The JMI Vox AC-50 "Super Twin" - The Original Royal Guardsman Amp
Jennings Musical Industries (JMI), the company that founded Vox in Dartford, Kent, UK, started to investigate the development of high powered tube amplifier circuits in early 1963. Prior to 1963, the most powerful amplifier made by JMI was the 30 watt AC-30. Most of the major British rock groups, including the Beatles, were using them.

JMI was aware that the maximum audio output of the Beatles' Vox AC-30 amplifiers had become no match to the level of their screaming fans. In response, JMI started development of 50 and 100 watt tube amplifier circuits.

Vox decided that the major selling feature of these new amps should be their abundance of power, not the inclusion of effects or (at least at first) multiple channels. These new amps would have only three controls: volume, treble and bass. The new amps were designed to be simple and loud.

The first 100 watt AC-100 and 50 watt AC-50 heads were produced by JMI in late 1963. The Beatles were provided early versions of these new amps. Prior to leaving for Paris and the US in early 1964, Paul McCartney was supplied an AC-100 head with a 2x15" enclosure. John Lennon and George Harrison were each supplied an AC-50 Mk I head and an enclosure with two 12" Celestion G12 Alnico speakers and a Goodmans Midax horn. The speaker cabinets rested on a chrome plated tubular rigid stand. The amplifier head was placed on the floor, under the speaker cabinet. The Beatles used these AC-50 Mk I amps for their February 1964 appearances on the Ed Sullivan Show and during the filming of "A Hard Day's Night."
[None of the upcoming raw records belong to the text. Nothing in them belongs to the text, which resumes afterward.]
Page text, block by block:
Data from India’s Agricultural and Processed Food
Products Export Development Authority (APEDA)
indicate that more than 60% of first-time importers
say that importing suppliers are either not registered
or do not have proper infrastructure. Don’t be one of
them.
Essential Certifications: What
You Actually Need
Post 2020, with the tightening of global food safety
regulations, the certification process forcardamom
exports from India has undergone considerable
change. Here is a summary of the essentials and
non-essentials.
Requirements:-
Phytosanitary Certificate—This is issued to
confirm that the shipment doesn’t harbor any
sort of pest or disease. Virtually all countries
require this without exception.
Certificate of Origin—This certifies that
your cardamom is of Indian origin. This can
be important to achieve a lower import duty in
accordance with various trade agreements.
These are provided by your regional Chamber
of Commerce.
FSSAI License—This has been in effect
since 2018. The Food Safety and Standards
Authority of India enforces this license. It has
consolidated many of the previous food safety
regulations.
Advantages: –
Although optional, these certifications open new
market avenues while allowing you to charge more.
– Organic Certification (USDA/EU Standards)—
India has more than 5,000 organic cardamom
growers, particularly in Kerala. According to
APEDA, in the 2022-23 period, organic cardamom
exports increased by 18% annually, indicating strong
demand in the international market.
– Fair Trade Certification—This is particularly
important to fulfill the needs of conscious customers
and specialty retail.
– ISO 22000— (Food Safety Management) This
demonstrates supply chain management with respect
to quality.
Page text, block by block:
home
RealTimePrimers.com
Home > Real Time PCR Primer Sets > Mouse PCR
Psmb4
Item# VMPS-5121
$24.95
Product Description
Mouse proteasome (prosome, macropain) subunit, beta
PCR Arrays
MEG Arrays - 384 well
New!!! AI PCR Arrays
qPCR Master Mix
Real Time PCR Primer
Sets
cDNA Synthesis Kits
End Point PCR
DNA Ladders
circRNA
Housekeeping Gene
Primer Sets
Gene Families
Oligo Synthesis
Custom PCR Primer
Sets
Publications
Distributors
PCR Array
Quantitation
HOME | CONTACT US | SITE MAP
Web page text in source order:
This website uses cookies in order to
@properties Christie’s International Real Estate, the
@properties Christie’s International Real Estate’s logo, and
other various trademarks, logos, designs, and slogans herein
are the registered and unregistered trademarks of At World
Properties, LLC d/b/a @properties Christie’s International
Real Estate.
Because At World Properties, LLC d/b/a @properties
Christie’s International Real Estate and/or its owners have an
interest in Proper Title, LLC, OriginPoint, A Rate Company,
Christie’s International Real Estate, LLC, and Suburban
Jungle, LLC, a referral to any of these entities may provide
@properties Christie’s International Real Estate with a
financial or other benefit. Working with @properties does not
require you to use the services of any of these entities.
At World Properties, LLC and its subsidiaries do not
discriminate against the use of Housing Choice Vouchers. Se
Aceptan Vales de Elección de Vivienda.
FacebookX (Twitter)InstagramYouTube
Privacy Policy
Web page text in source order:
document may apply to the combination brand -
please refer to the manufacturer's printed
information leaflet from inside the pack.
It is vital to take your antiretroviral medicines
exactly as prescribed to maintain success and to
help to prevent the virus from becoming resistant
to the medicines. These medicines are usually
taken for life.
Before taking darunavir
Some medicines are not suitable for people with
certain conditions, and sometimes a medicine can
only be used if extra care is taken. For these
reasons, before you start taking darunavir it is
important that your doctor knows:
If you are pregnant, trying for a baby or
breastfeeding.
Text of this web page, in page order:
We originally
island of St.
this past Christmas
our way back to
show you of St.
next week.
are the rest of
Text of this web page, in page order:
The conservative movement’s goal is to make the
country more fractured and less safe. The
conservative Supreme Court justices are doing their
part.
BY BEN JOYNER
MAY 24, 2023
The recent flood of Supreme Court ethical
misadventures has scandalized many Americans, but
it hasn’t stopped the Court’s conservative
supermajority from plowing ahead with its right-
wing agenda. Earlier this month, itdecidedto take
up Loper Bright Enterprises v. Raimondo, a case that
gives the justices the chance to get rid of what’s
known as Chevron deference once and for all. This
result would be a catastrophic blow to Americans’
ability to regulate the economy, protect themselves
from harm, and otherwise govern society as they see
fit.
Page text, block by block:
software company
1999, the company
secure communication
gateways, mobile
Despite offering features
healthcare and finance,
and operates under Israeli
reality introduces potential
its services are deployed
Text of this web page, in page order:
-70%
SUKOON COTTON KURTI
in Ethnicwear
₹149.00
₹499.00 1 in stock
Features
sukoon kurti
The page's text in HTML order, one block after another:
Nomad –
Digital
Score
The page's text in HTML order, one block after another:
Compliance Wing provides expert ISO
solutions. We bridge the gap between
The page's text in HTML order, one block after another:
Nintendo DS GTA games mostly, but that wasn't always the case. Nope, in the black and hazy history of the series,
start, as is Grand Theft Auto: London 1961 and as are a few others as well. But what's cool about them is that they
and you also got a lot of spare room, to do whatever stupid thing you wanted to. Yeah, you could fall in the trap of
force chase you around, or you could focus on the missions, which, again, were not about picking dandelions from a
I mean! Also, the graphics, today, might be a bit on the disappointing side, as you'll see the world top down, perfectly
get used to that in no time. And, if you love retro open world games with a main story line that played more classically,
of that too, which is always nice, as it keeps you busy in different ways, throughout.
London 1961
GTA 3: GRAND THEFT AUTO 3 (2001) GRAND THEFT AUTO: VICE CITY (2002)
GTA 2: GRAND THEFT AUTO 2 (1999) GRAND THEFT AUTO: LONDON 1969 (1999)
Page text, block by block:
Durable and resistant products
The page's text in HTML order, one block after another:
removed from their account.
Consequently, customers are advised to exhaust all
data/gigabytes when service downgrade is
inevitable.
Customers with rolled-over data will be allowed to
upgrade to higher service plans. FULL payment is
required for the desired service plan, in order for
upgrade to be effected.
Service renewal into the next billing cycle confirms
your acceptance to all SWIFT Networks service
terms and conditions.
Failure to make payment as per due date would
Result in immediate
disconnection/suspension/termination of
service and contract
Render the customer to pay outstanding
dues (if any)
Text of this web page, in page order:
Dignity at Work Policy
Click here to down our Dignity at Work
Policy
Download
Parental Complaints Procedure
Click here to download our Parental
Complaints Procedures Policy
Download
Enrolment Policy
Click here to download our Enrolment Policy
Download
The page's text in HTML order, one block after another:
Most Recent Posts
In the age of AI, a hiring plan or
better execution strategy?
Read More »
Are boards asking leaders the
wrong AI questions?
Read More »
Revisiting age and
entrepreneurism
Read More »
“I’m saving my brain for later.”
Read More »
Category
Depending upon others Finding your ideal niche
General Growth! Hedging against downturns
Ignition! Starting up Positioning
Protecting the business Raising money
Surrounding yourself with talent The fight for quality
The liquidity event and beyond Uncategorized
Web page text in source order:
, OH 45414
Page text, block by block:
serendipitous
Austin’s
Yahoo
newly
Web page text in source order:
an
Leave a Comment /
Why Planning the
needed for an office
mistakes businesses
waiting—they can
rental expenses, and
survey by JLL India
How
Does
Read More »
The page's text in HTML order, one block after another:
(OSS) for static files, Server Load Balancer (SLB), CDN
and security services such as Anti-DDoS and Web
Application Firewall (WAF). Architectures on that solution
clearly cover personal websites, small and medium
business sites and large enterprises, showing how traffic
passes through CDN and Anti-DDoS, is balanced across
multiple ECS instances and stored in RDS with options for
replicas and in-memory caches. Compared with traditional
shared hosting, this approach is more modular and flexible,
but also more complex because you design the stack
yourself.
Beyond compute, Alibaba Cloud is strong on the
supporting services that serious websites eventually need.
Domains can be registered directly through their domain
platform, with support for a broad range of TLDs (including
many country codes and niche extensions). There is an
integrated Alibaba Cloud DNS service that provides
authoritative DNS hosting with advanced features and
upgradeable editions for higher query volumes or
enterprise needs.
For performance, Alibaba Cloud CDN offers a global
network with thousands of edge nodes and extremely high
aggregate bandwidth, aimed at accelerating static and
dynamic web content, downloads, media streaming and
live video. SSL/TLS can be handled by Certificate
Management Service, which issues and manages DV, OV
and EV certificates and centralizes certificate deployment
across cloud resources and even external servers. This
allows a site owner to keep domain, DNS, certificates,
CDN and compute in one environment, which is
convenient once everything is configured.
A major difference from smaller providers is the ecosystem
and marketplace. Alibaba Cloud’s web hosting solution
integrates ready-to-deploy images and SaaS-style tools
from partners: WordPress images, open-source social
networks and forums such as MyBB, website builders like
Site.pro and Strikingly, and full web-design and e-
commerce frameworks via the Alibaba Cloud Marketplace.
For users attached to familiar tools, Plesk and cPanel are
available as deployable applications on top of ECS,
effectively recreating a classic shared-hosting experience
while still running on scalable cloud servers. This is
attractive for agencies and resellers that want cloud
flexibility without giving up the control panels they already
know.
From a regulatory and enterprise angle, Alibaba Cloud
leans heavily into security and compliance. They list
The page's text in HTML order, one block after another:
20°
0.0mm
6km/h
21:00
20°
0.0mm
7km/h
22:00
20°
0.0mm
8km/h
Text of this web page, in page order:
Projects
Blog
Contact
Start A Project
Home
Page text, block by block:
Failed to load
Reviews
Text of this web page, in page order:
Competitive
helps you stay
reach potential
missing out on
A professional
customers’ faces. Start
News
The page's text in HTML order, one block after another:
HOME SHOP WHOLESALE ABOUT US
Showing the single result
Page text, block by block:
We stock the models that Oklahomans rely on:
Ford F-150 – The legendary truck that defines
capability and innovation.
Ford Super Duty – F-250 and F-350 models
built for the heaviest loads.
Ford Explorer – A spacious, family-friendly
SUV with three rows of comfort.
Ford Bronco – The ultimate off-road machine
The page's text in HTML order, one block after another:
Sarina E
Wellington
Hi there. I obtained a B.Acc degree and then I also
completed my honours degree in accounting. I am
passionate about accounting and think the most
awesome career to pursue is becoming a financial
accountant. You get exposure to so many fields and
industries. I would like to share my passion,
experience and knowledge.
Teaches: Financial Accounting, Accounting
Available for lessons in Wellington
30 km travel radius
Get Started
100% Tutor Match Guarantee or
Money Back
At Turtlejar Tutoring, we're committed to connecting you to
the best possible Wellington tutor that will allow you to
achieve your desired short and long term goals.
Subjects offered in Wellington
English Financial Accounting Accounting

Later that spring , JMI issued a pair of new AC-50 Mk I amps to John Lennon and George Harrison. These amps featured a new tubular trolley stand that allowed the speaker cabinet to tilt and swivel. The amp head rested in a tray at the top of the trolley. These amps were used in the Beatles' 1964 tour to Australia and Hong Kong.
JMI Vox AC-50 Mk II "Super Twin"
as depicted in a 1966 US Vox Catalog
(by this time a dual channel amp)

JMI Appoints Thomas Organ as the US Vox Distributor
Despite the success Vox products were enjoying throughout the world, JMI had not developed a channel for US retail distribution through the first half-year of Beatlemania in America. JMI published a full page advertisement in a number of music trade magazines in the summer of 1964, hoping to establish a US distribution relationship for Vox.
After meetings with a number of suitors, JMI appointed the Thomas Organ Company to be the US distributor of Vox in the last week of August 1964. The first shipments of Vox amps, organs and guitars arrived in US retail showrooms in November 1964.

Thomas Organ did not like the alphanumeric model numbers that JMI had assigned to their amplifiers. The marketing department at Thomas Organ prefered "British" sounding names for their Vox amplifiers.
Thomas renamed the AC-10 Twin amp the "Pacemaker." The AC-10 Super Twin became the "Berkeley." The AC-15 Twin became the "Kent." The AC-30 Twin became the "Viscount" while the AC-30 Super Twin became the "Buckingham."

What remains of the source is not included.